Published online by Cambridge University Press: 07 September 2010
Black jasper with applied white jasper reliefs. Height 25.2 cm. C.20–1984.
Jasper is a fine, white, dry-bodied stoneware developed by Wedgwood between 1772 and 1775. It contains barium sulphate and can be tinted with metallic oxides to produce blue, sage-green, lilac, black and other colours. At first Wedgwood used jasper for intaglios, cameos and portrait medallions, but from the early 1780s he introduced teawares, vases and other ornamental wares in the new body.
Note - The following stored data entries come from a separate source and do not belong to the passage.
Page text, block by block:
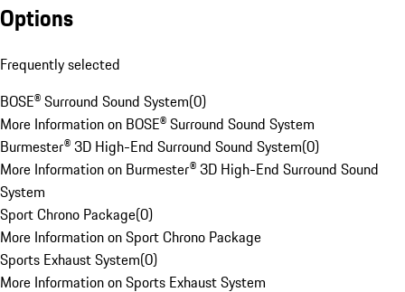
Options
Frequently selected
BOSE® Surround Sound System(0)
More Information on BOSE® Surround Sound System
Burmester® 3D High-End Surround Sound System(0)
More Information on Burmester® 3D High-End Surround Sound
System
Sport Chrono Package(0)
More Information on Sport Chrono Package
Sports Exhaust System(0)
More Information on Sports Exhaust System
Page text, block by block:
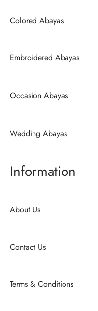
Colored Abayas
Embroidered Abayas
Occasion Abayas
Wedding Abayas
Information
About Us
Contact Us
Terms & Conditions
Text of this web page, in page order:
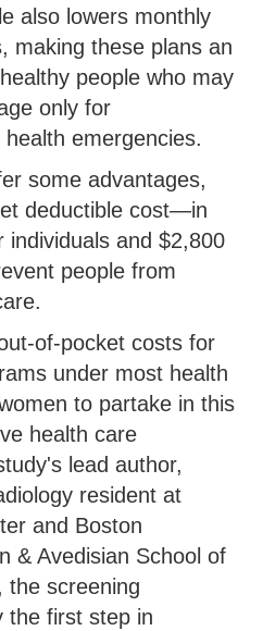
also lowers monthly
making these plans an
people who may
only for
emergencies.
some advantages,
deductible cost—in
and $2,800
people from
of-pocket costs for
under most health
to partake in this
health care
lead author,
resident at
and Boston
& Avedisian School of
the screening
the first step in
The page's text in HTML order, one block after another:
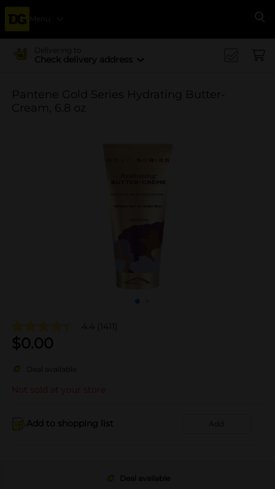
Menu
Delivering to
Check delivery address
Pantene Gold Series Hydrating Butter-
Cream, 6.8 oz
4.4 (1411)
$0.00
Deal available
Not sold at your store
Add to shopping list Add
Deal available
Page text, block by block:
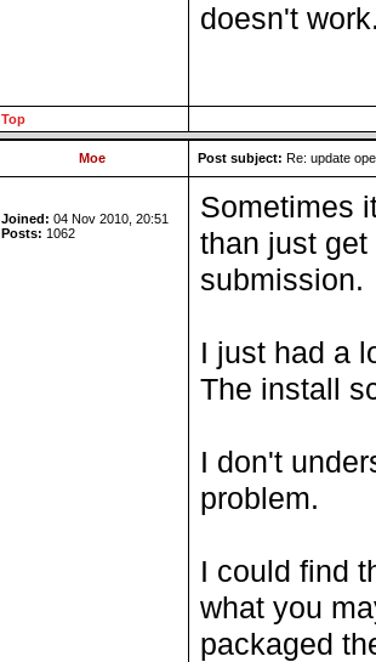
doesn't
Top
Moe Post subject: Re: update
Joined: 04 Nov 2010, 20:51
Posts: 1062
Sometimes
than just
submission.
I just had a
The install
I don't
problem.
I could find
what you
packaged
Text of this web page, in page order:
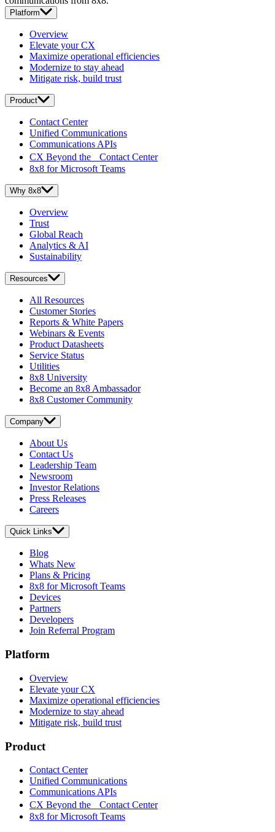
Platform
Overview
Elevate your CX
Maximize operational efficiencies
Modernize to stay ahead
Mitigate risk, build trust
Product
Contact Center
Unified Communications
Communications APIs
CX Beyond the Contact Center
8x8 for Microsoft Teams
Why 8x8
Overview
Trust
Global Reach
Analytics & AI
Sustainability
Resources
All Resources
Customer Stories
Reports & White Papers
Webinars & Events
Product Datasheets
Service Status
Utilities
8x8 University
Become an 8x8 Ambassador
8x8 Customer Community
Company
About Us
Contact Us
Leadership Team
Newsroom
Investor Relations
Press Releases
Careers
Quick Links
Blog
Whats New
Plans & Pricing
8x8 for Microsoft Teams
Devices
Partners
Developers
Join Referral Program
Platform
Overview
Elevate your CX
Maximize operational efficiencies
Modernize to stay ahead
Mitigate risk, build trust
Product
Contact Center
Unified Communications
Communications APIs
CX Beyond the Contact Center
8x8 for Microsoft Teams
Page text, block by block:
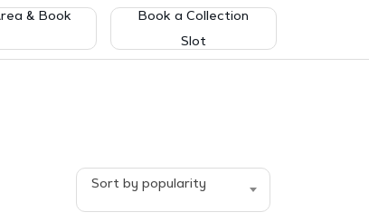
& Book
Book a Collection
Slot
Sort by popularity
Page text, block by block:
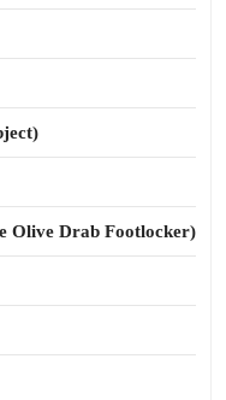
Olive Drab Footlocker)
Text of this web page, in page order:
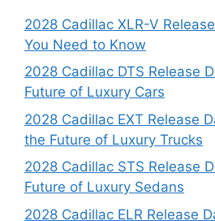
2028 Cadillac XLR-V
You Need to Know
2028 Cadillac DTS Release
Future of Luxury Cars
2028 Cadillac EXT Release
the Future of Luxury Trucks
2028 Cadillac STS Release
Future of Luxury Sedans
2028 Cadillac ELR Release
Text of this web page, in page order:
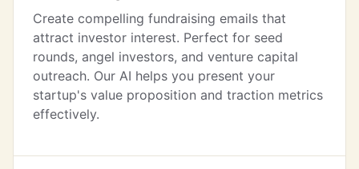
Create compelling fundraising emails that
attract investor interest. Perfect for seed
rounds, angel investors, and venture capital
outreach. Our AI helps you present your
startup's value proposition and traction metrics
effectively.
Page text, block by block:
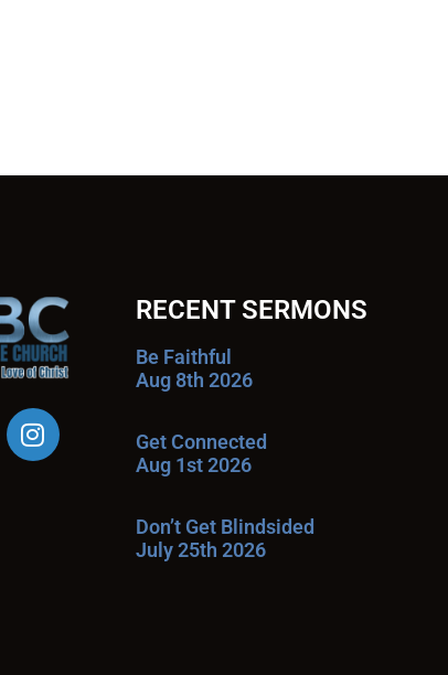
RECENT SERMONS
Be Faithful
Aug 8th 2026
Get Connected
Aug 1st 2026
Don’t Get Blindsided
July 25th 2026
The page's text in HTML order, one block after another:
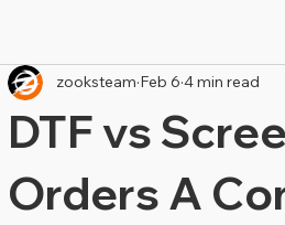
DTF vs
Orders A
zooksteam Feb 6 4 min read
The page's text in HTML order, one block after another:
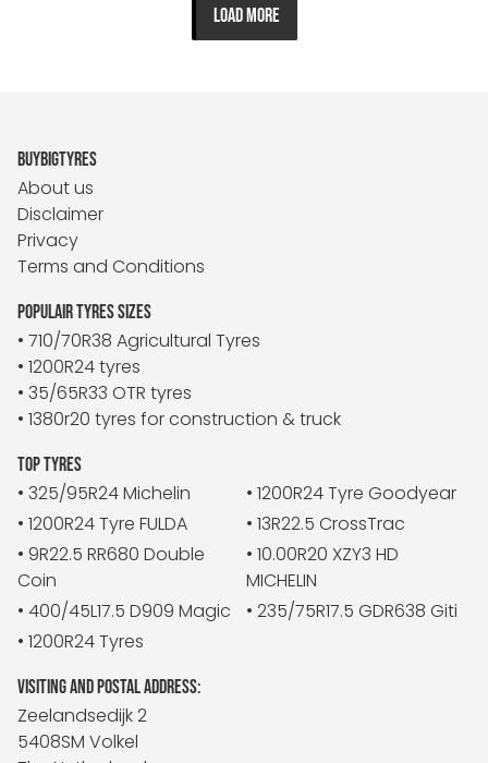
LOAD MORE
BUYBIGTYRES
About us
Disclaimer
Privacy
Terms and Conditions
POPULAIR TYRES SIZES
• 710/70R38 Agricultural Tyres
• 1200R24 tyres
• 35/65R33 OTR tyres
• 1380r20 tyres for construction & truck
TOP TYRES
• 325/95R24 Michelin
• 1200R24 Tyre Goodyear
• 1200R24 Tyre FULDA
• 13R22.5 CrossTrac
• 9R22.5 RR680 Double
Coin
• 10.00R20 XZY3 HD
MICHELIN
• 400/45L17.5 D909 Magic
• 235/75R17.5 GDR638 Giti
• 1200R24 Tyres
VISITING AND POSTAL ADDRESS:
Zeelandsedijk 2
5408SM Volkel
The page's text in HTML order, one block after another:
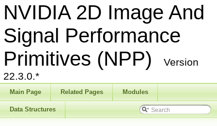
NVIDIA 2D Image And
Signal Performance
Primitives (NPP)
Version
22.3.0.*
Main Page Related Pages Modules
Data Structures
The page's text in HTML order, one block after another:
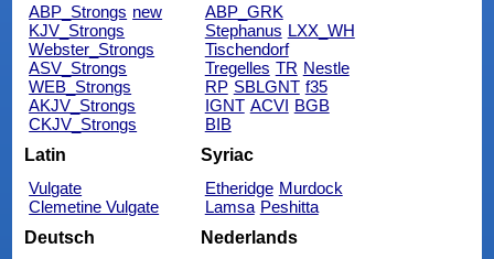
ABP_Strongs new
KJV_Strongs
Webster_Strongs
ASV_Strongs
WEB_Strongs
AKJV_Strongs
CKJV_Strongs
ABP_GRK
Stephanus LXX_WH
Tischendorf
Tregelles TR Nestle
RP SBLGNT f35
IGNT ACVI BGB
BIB
Latin
Vulgate
Clemetine Vulgate
Syriac
Etheridge Murdock
Lamsa Peshitta
Deutsch
Nederlands
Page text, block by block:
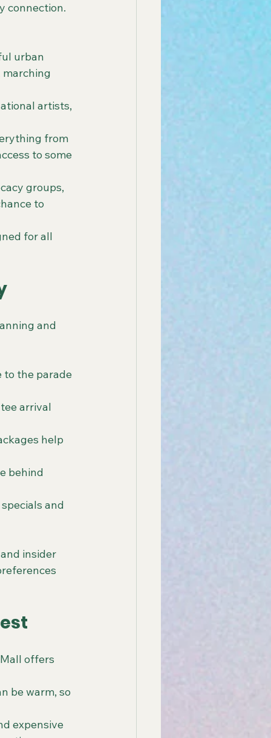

Wedgwood's greatest technical achievement in jasper was his copy of the Roman cameo-glass Portland Vase. The dowager Duchess of Portland, who purchased it from Sir William Hamilton in 1784, died in 1785, and a year later Wedgwood borrowed the vase from her son, the third Duke of Portland. After studying it thoroughly, Wedgwood, his son Josiah II and his modellers Webber and Hackwood, experimented for three years before the first successful copy was achieved in the late summer of 1789. The exact number of Portland copies made in this ‘first edition’ before Wedgwood's death is not known. Surveys of extant vases and documents in the Wedgwood archives indicate that it was between forty and fifty, some of which were faulty.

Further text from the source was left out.